*Task requirements*
Exclude the pictures and retype the entries as written.

*Information provided*
┌──

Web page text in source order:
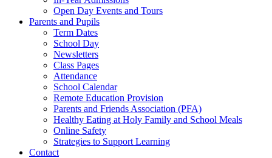
Open Day Events and Tours
Parents and Pupils
Term Dates
School Day
Newsletters
Class Pages
Attendance
School Calendar
Remote Education Provision
Parents and Friends Association (PFA)
Healthy Eating at Holy Family and School Meals
Online Safety
Strategies to Support Learning
Contact
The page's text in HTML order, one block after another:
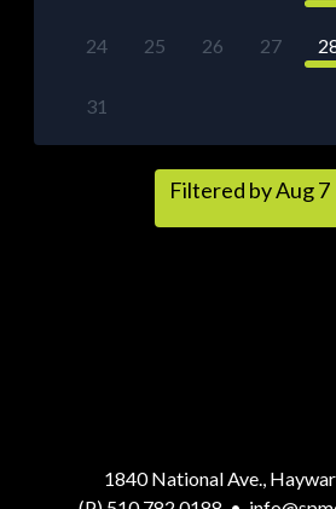
24 25 26 27
31
Filtered by Aug 7
1840 National Ave.,
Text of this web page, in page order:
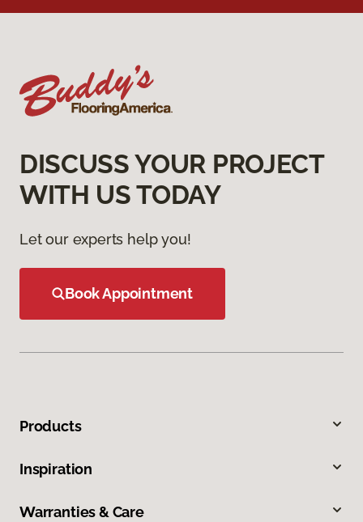
DISCUSS YOUR PROJECT
WITH US TODAY
Let our experts help you!
Book Appointment
Products
Inspiration
Warranties & Care
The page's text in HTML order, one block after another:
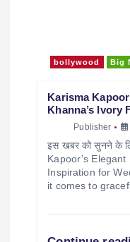
bollywood Big
Karisma
Khanna’s Ivory
Kapoor’s Elegant
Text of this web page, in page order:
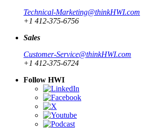
Technical-Marketing@thinkHWI.com
+1 412-375-6756
Sales
Customer-Service@thinkHWI.com
+1 412-375-6724
Follow HWI
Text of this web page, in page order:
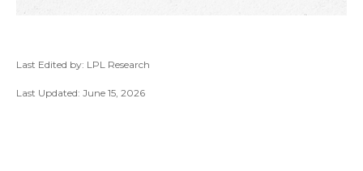
Last Edited by: LPL Research
Last Updated: June 15, 2026
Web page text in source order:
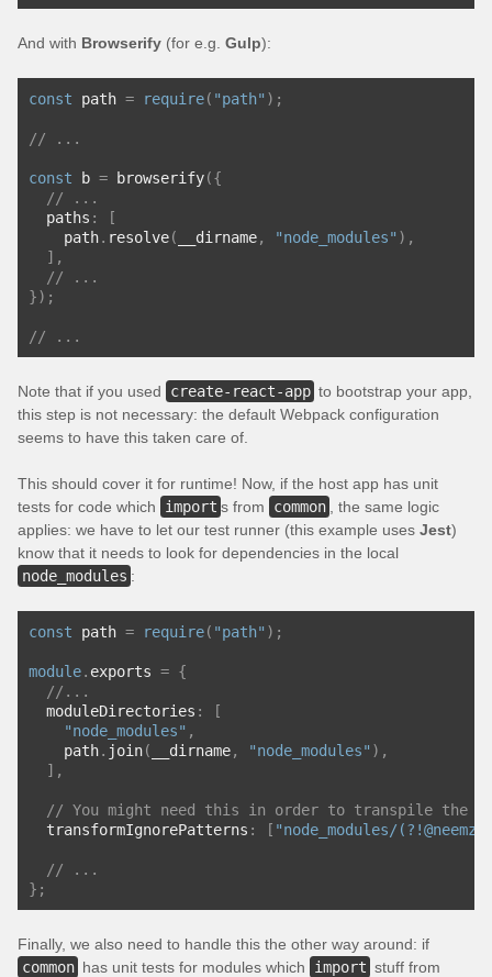
And with Browserify (for e.g. Gulp):
const path = require( "path" );
// ...
const b = browserify({
// ...
  paths
:
[
    path
. resolve( __dirname, "node_modules" ),
],
// ...
});
// ...
Note that if you used create-react-app to bootstrap your app,
this step is not necessary: the default Webpack configuration
seems to have this taken care of.
This should cover it for runtime! Now, if the host app has unit
tests for code which
import s from common
, the same logic
applies: we have to let our test runner (this example uses Jest)
know that it needs to look for dependencies in the local
node_modules :
const path = require( "path" );
module. exports = {
//...
  moduleDirectories
:
[
"node_modules" ,
    path
. join( __dirname, "node_modules" ),
],
// You might need this in order to transpile the
  transformIgnorePatterns
: [ "node_modules/
// ...
};
Finally, we also need to handle this the other way around: if
common has unit tests for modules which import stuff from
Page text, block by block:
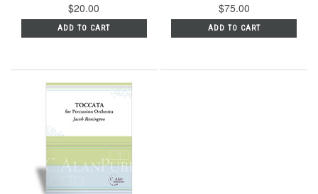
$20.00
ADD TO CART
$75.00
ADD TO CART
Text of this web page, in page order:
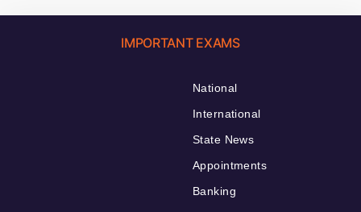
IMPORTANT EXAMS
National
International
State News
Appointments
Banking
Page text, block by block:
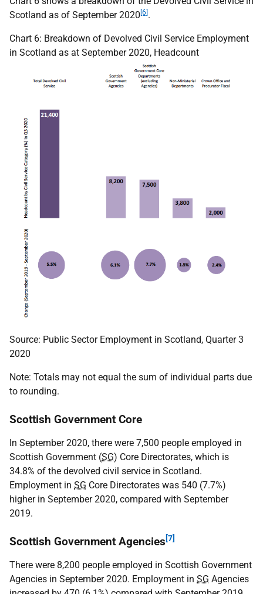
Scotland as of September 2020 [6] .
Chart 6: Breakdown of Devolved Civil Service Employment
in Scotland as at September 2020, Headcount
Source: Public Sector Employment in Scotland, Quarter 3
2020
Note: Totals may not equal the sum of individual parts due
to rounding.
Scottish Government Core
In September 2020, there were 7,500 people employed in
Scottish Government (SG) Core Directorates, which is
34.8% of the devolved civil service in Scotland.
Employment in SG Core Directorates was 540 (7.7%)
higher in September 2020, compared with September
2019.
Scottish Government Agencies[7]
There were 8,200 people employed in Scottish Government
Agencies in September 2020. Employment in SG Agencies
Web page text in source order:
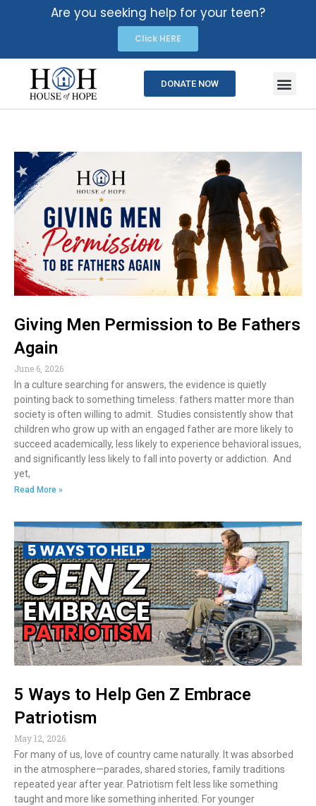
Are you seeking help for your teen?
Click HERE
DONATE NOW
Giving Men Permission to Be Fathers
Again
June 6, 2026
In a culture searching for answers, the evidence is quietly
pointing back to something timeless: fathers matter more than
society is often willing to admit. Studies consistently show that
children who grow up with an engaged father are more likely to
succeed academically, less likely to experience behavioral issues,
and significantly less likely to fall into poverty or addiction. And
yet,
Read More »
5 Ways to Help Gen Z Embrace
Patriotism
May 12, 2026
For many of us, love of country came naturally. It was absorbed
in the atmosphere—parades, shared stories, family traditions
repeated year after year. Patriotism felt less like something
taught and more like something inherited. For younger

└──

*Response area*
Web page text in source order:
Open Day Events and Tours
Parents and Pupils
Term Dates
School Day
Newsletters
Class Pages
Attendance
School Calendar
Remote Education Provision
Parents and Friends Association (PFA)
Healthy Eating at Holy Family and School Meals
Online Safety
Strategies to Support Learning
Contact
The page's text in HTML order, one block after another:
24 25 26 27
31
Filtered by Aug 7
1840 National Ave.,
Text of this web page, in page order:
DISCUSS YOUR PROJECT
WITH US TODAY
Let our experts help you!
Book Appointment
Products
Inspiration
Warranties & Care
The page's text in HTML order, one block after another:
bollywood Big
Karisma
Khanna’s Ivory
Kapoor’s Elegant
Text of this web page, in page order:
Technical-Marketing@thinkHWI.com
+1 412-375-6756
Sales
Customer-Service@thinkHWI.com
+1 412-375-6724
Follow HWI
Text of this web page, in page order:
Last Edited by: LPL Research
Last Updated: June 15, 2026
Web page text in source order:
And with Browserify (for e.g. Gulp):
const path = require( "path" );
// ...
const b = browserify({
// ...
  paths
:
[
    path
. resolve( __dirname, "node_modules" ),
],
// ...
});
// ...
Note that if you used create-react-app to bootstrap your app,
this step is not necessary: the default Webpack configuration
seems to have this taken care of.
This should cover it for runtime! Now, if the host app has unit
tests for code which
import s from common
, the same logic
applies: we have to let our test runner (this example uses Jest)
know that it needs to look for dependencies in the local
node_modules :
const path = require( "path" );
module. exports = {
//...
  moduleDirectories
:
[
"node_modules" ,
    path
. join( __dirname, "node_modules" ),
],
// You might need this in order to transpile the
  transformIgnorePatterns
: [ "node_modules/
// ...
};
Finally, we also need to handle this the other way around: if
common has unit tests for modules which import stuff from
Page text, block by block:
$20.00
ADD TO CART
$75.00
ADD TO CART
Text of this web page, in page order:
IMPORTANT EXAMS
National
International
State News
Appointments
Banking
Page text, block by block:
Scotland as of September 2020 [6] .
Chart 6: Breakdown of Devolved Civil Service Employment
in Scotland as at September 2020, Headcount
Source: Public Sector Employment in Scotland, Quarter 3
2020
Note: Totals may not equal the sum of individual parts due
to rounding.
Scottish Government Core
In September 2020, there were 7,500 people employed in
Scottish Government (SG) Core Directorates, which is
34.8% of the devolved civil service in Scotland.
Employment in SG Core Directorates was 540 (7.7%)
higher in September 2020, compared with September
2019.
Scottish Government Agencies[7]
There were 8,200 people employed in Scottish Government
Agencies in September 2020. Employment in SG Agencies
Web page text in source order:
Are you seeking help for your teen?
Click HERE
DONATE NOW
Giving Men Permission to Be Fathers
Again
June 6, 2026
In a culture searching for answers, the evidence is quietly
pointing back to something timeless: fathers matter more than
society is often willing to admit. Studies consistently show that
children who grow up with an engaged father are more likely to
succeed academically, less likely to experience behavioral issues,
and significantly less likely to fall into poverty or addiction. And
yet,
Read More »
5 Ways to Help Gen Z Embrace
Patriotism
May 12, 2026
For many of us, love of country came naturally. It was absorbed
in the atmosphere—parades, shared stories, family traditions
repeated year after year. Patriotism felt less like something
taught and more like something inherited. For younger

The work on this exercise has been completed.